Most New Managers Don’t Get Onboarding. They Get Promoted.
- Leadership
Sink or Swim Isn’t a Strategy
New managers get promoted—and left hanging.
A high performer gets tapped for a management role. They’re flattered. Excited. Maybe a little terrified. And then… nothing.
No expectations. No training. No system.
They go from “great individual contributor” to “make it up as you go.”
So They Improvise
Most new managers:
- Copy their old boss (for better or worse)
- Avoid hard conversations
- Drown in meetings and Slack pings
- Confuse busyness with leadership
The Fallout Is Predictable
- Teams get mixed signals
- Peers get frustrated
- Confidence tanks
And because no one tells them this is normal, they assume it’s their fault.
It’s Not Them. It’s the System.
We onboard engineers. We train new hires. We even orient interns.
But managers—arguably the most leveraged role in the company? We leave them to figure it out.

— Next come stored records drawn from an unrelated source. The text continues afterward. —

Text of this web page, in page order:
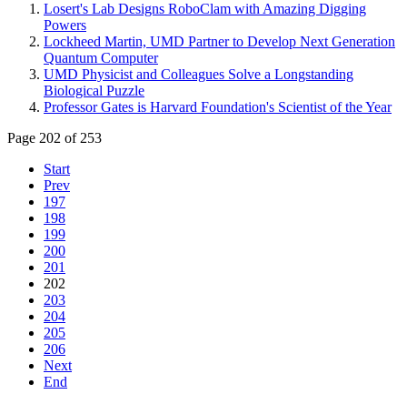
Losert's Lab Designs RoboClam with Amazing Digging
Powers
Lockheed Martin, UMD Partner to Develop Next Generation
Quantum Computer
UMD Physicist and Colleagues Solve a Longstanding
Biological Puzzle
Professor Gates is Harvard Foundation's Scientist of the Year
Page 202 of 253
Start
Prev
197
198
199
200
201
202
203
204
205
206
Next
End
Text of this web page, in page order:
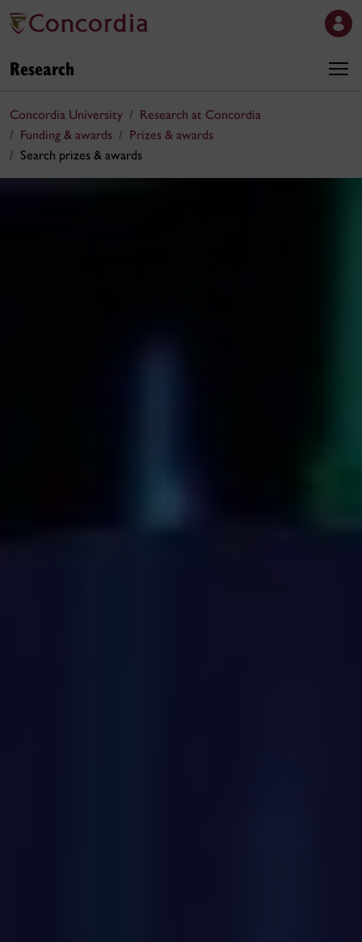
Research
Concordia University
Research at Concordia
Funding & awards
Prizes & awards
Search prizes & awards
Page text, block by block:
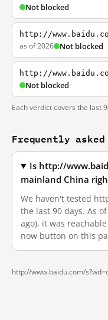
Not blocked
http://
as of 2026 Not blocked
http://
Not blocked
Each verdict covers the last
Frequently
Is http://
mainland China
We haven't tested
the last 90 days. As
ago), it was
now button on this
http://www.baidu.com/
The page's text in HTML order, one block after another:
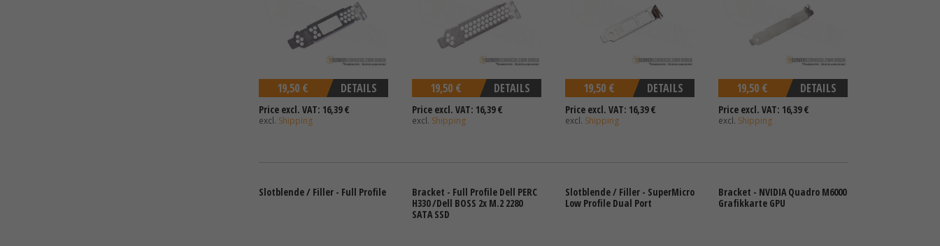
DETAILS
19,50 €
Price excl. VAT: 16,39 €
excl. Shipping
DETAILS
19,50 €
Price excl. VAT: 16,39 €
excl. Shipping
DETAILS
19,50 €
Price excl. VAT: 16,39 €
excl. Shipping
DETAILS
19,50 €
Price excl. VAT: 16,39 €
excl. Shipping
Slotblende / Filler - Full Profile
Bracket - Full Profile Dell PERC
H330 /Dell BOSS 2x M.2 2280
SATA SSD
Slotblende / Filler - SuperMicro
Low Profile Dual Port
Bracket - NVIDIA Quadro M6000
Grafikkarte GPU
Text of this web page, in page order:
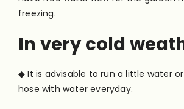
freezing.
In very cold
◆ It is advisable to run a little water
hose with water everyday.
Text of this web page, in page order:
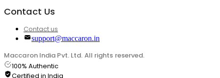
Contact Us
Contact us
support@maccaron.in
Maccaron India Pvt. Ltd. All rights reserved.
100% Authentic
Certified in India
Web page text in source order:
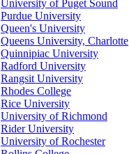
University of Puget Sound
Purdue University
Queen's University
Queens University, Charlotte
Quinnipiac University
Radford University
Rangsit University
Rhodes College
Rice University
University of Richmond
Rider University
University of Rochester
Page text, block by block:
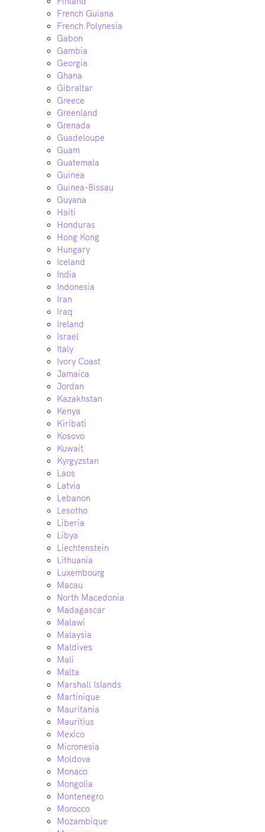
French Guiana
French Polynesia
Gabon
Gambia
Georgia
Ghana
Gibraltar
Greece
Greenland
Grenada
Guadeloupe
Guam
Guatemala
Guinea
Guinea-Bissau
Guyana
Haiti
Honduras
Hong Kong
Hungary
Iceland
India
Indonesia
Iran
Iraq
Ireland
Israel
Italy
Ivory Coast
Jamaica
Jordan
Kazakhstan
Kenya
Kiribati
Kosovo
Kuwait
Kyrgyzstan
Laos
Latvia
Lebanon
Lesotho
Liberia
Libya
Liechtenstein
Lithuania
Luxembourg
Macau
North Macedonia
Madagascar
Malawi
Malaysia
Maldives
Mali
Malta
Marshall Islands
Martinique
Mauritania
Mauritius
Mexico
Micronesia
Moldova
Monaco
Mongolia
Montenegro
Morocco
Mozambique

That’s a leadership failure.
Build the Systems That Build Managers
What new managers need:
- Feedback systems that don’t create fear
- Onboarding checklists that don’t miss the basics
- 1:1s that aren’t just status updates
Don’t Wait Until They Struggle
Great management doesn’t come from instinct. It comes from support, repetition, and simple systems that scale.
Want better results from your team? Start where the chaos begins: The messy, high-stakes transition to management.
Don’t leave your culture to chance. Equip the people who carry it.